Двигаясь с величайшей осторожностью, избегая встречных солдат, человек-обезьяна со своим пленником наконец миновал последний пост, заставляя Шнайдера идти впереди себя. Он двигался к западу. Глубокой ночью они пересекли железную дорогу. Тарзан почувствовал себя в достаточной безопасности. Немец угрожал, просил, задавал вопросы, но каждый раз вместо ответа получал очередной тычок острием копья в спину.

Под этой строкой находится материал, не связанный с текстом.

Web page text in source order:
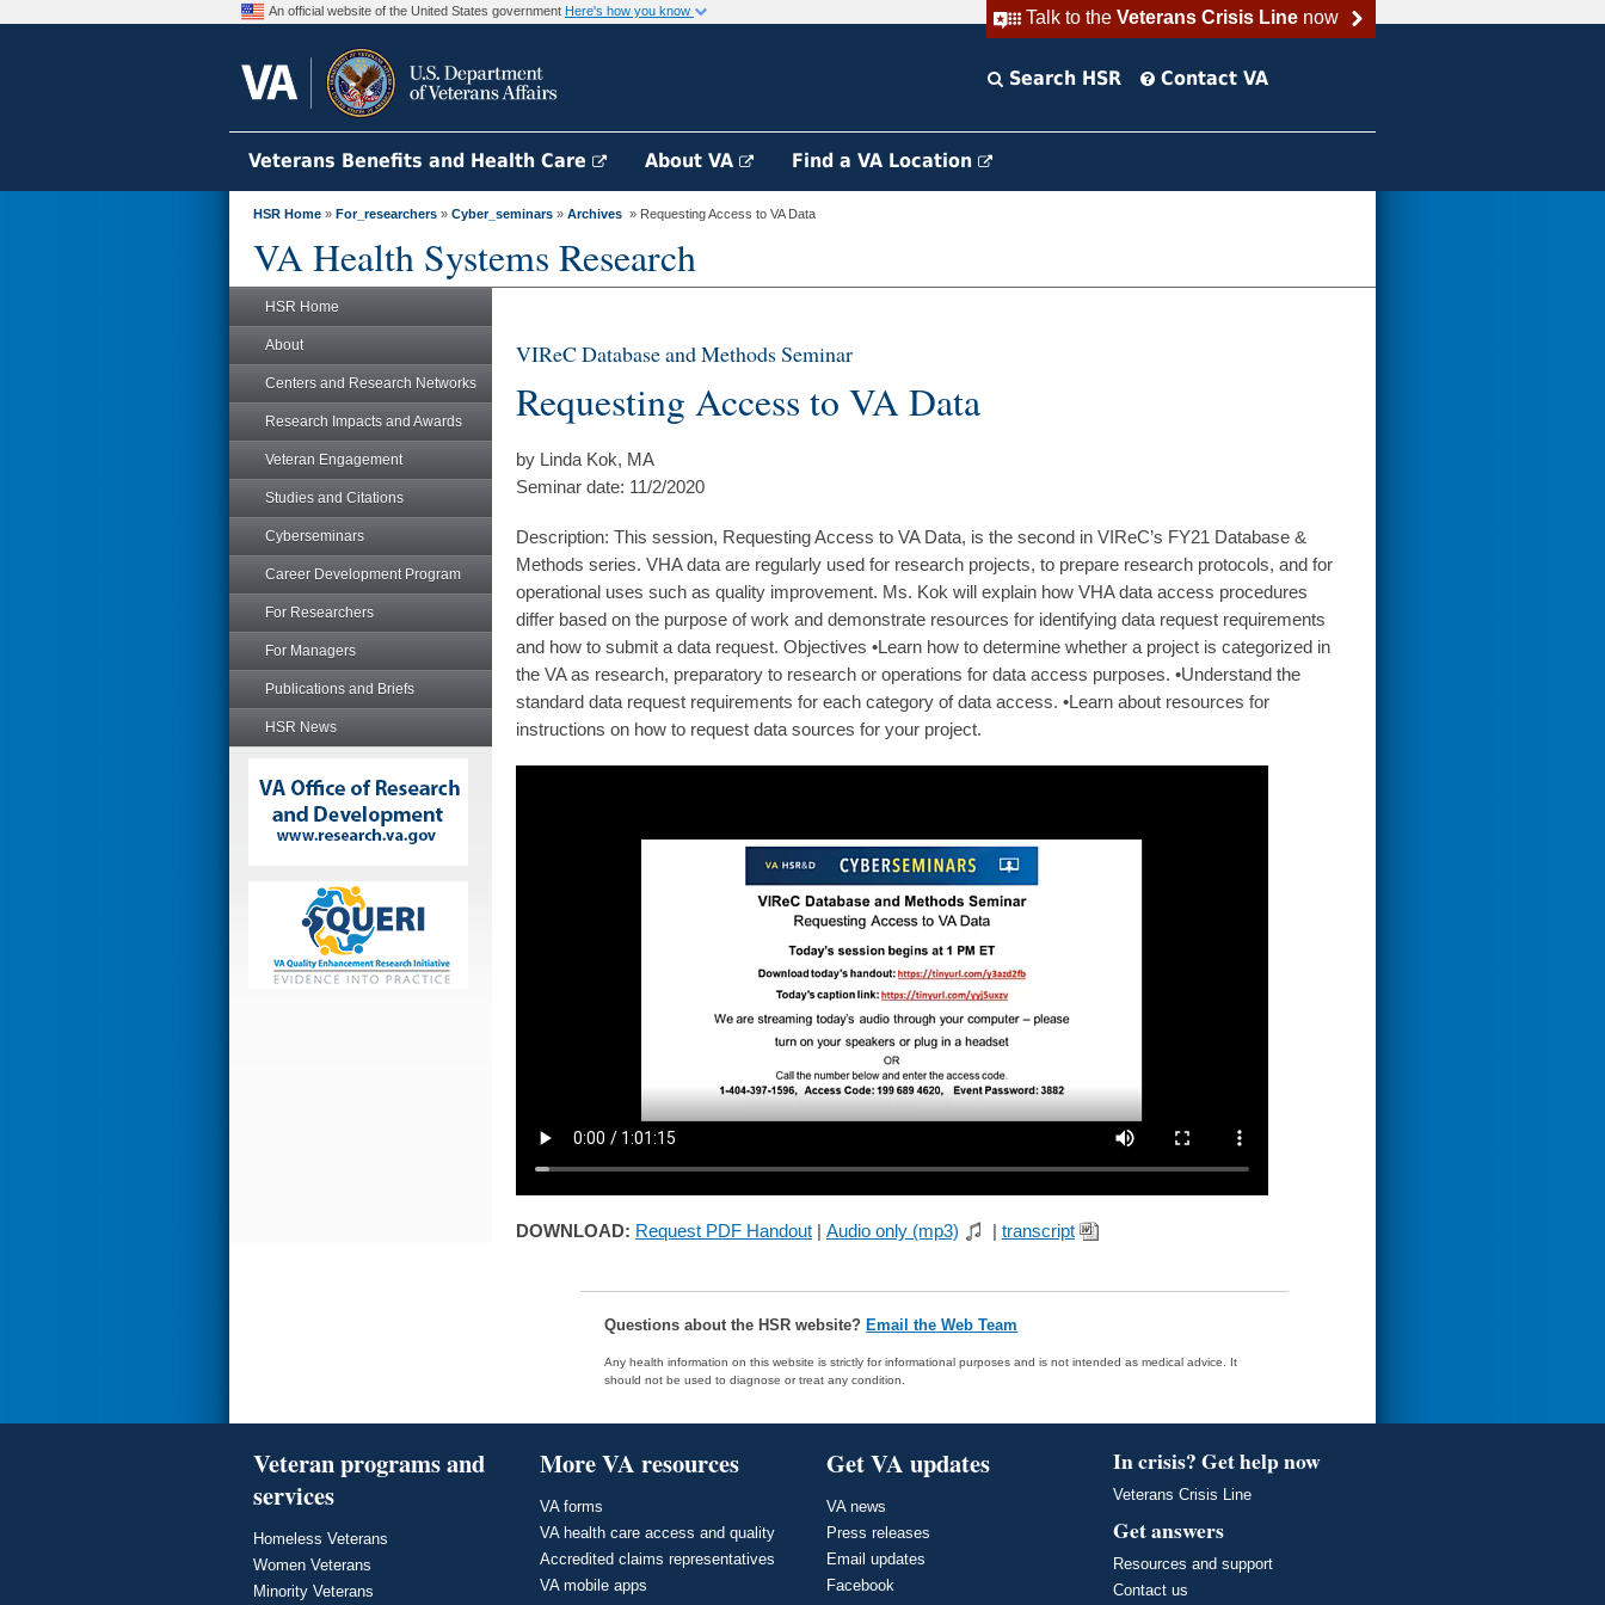
Talk to the Veterans Crisis Linenow
An official website of the United States government Here's how you know
Search HSR Contact VA
Veterans Benefits and Health Care About VA Find a VA Location
HSR Home » For_researchers » Cyber_seminars » Archives » Requesting Access to VA Data
VA Health Systems Research
HSR Home
About
Centers and Research Networks
Research Impacts and Awards
Veteran Engagement
Studies and Citations
Cyberseminars
Career Development Program
For Researchers
For Managers
Publications and Briefs
HSR News
VIReC Database and Methods Seminar
Requesting Access to VA Data
by Linda Kok, MA
Seminar date: 11/2/2020
Description: This session, Requesting Access to VA Data, is the second in VIReC’s FY21 Database &
Methods series. VHA data are regularly used for research projects, to prepare research protocols, and for
operational uses such as quality improvement. Ms. Kok will explain how VHA data access procedures
differ based on the purpose of work and demonstrate resources for identifying data request requirements
and how to submit a data request. Objectives •Learn how to determine whether a project is categorized in
the VA as research, preparatory to research or operations for data access purposes. •Understand the
standard data request requirements for each category of data access. •Learn about resources for
instructions on how to request data sources for your project.
DOWNLOAD: Request PDF Handout | Audio only (mp3) | transcript
Questions about the HSR website?Email the Web Team
Any health information on this website is strictly for informational purposes and is not intended as medical advice. It
should not be used to diagnose or treat any condition.
Veteran programs and
services
Homeless Veterans
Women Veterans
Minority Veterans
More VA resources
VA forms
VA health care access and quality
Accredited claims representatives
VA mobile apps
Get VA updates
VA news
Press releases
Email updates
Facebook
In crisis? Get help now
Veterans Crisis Line
Get answers
Resources and support
Contact us

Тарзан гнал его, как гнал бы, наверное, борова, с той лишь разницей, что борова он бы куда больше жалел и уделял бы несчастной скотине больше внимания. До сих пор Тарзан мало думал о том, какое возмездие назначит Шнайдеру. Сейчас же он прикидывал, в какую форму выльется наказание. В одном он лишь был уверен — все должно кончиться смертью. Как все смелые люди и отважные звери, Тарзан не питал склонности к пыткам, наоборот, причинять живому существу муки казалось Тарзану верхом низости, но этот случай был уникальным в его жизненном опыте. Врожденное чувство справедливости призывало его действовать по принципу «око за око», но его недавно данная клятва требовала большего.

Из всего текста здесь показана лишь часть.